▸ **EXERCISE**
A faithful copy of all the entries is required, with no pictures in it.

▸ **DATASET RECORDS**
··········
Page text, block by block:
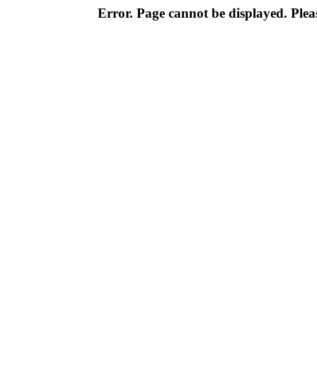
Error. Page cannot be displayed.
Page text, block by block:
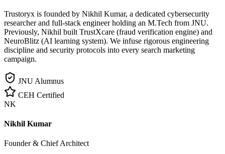
Trustoryx is founded by Nikhil Kumar, a dedicated cybersecurity
researcher and full-stack engineer holding an M.Tech from JNU.
Previously, Nikhil built TrustXcare (fraud verification engine) and
NeuroBlitz (AI learning system). We infuse rigorous engineering
discipline and security protocols into every search marketing
campaign.
JNU Alumnus
CEH Certified
NK
Nikhil Kumar
Founder & Chief Architect
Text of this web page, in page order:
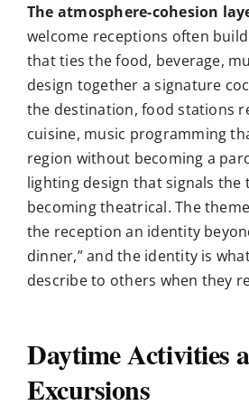
The atmosphere-cohesion
welcome receptions often
that ties the food, beverage,
design together a signature
the destination, food stations
cuisine, music programming
region without becoming a
lighting design that signals
becoming theatrical. The
the reception an identity
dinner,” and the identity is
describe to others when they
Daytime Activities
Excursions
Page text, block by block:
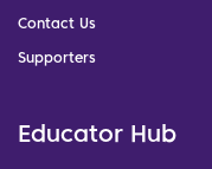
Contact Us
Supporters
Educator Hub
··········
▸ **WRITTEN ANSWER**
Page text, block by block:
Error. Page cannot be displayed.
Page text, block by block:
Trustoryx is founded by Nikhil Kumar, a dedicated cybersecurity
researcher and full-stack engineer holding an M.Tech from JNU.
Previously, Nikhil built TrustXcare (fraud verification engine) and
NeuroBlitz (AI learning system). We infuse rigorous engineering
discipline and security protocols into every search marketing
campaign.
JNU Alumnus
CEH Certified
NK
Nikhil Kumar
Founder & Chief Architect
Text of this web page, in page order:
The atmosphere-cohesion
welcome receptions often
that ties the food, beverage,
design together a signature
the destination, food stations
cuisine, music programming
region without becoming a
lighting design that signals
becoming theatrical. The
the reception an identity
dinner,” and the identity is
describe to others when they
Daytime Activities
Excursions
Page text, block by block:
Contact Us
Supporters
Educator Hub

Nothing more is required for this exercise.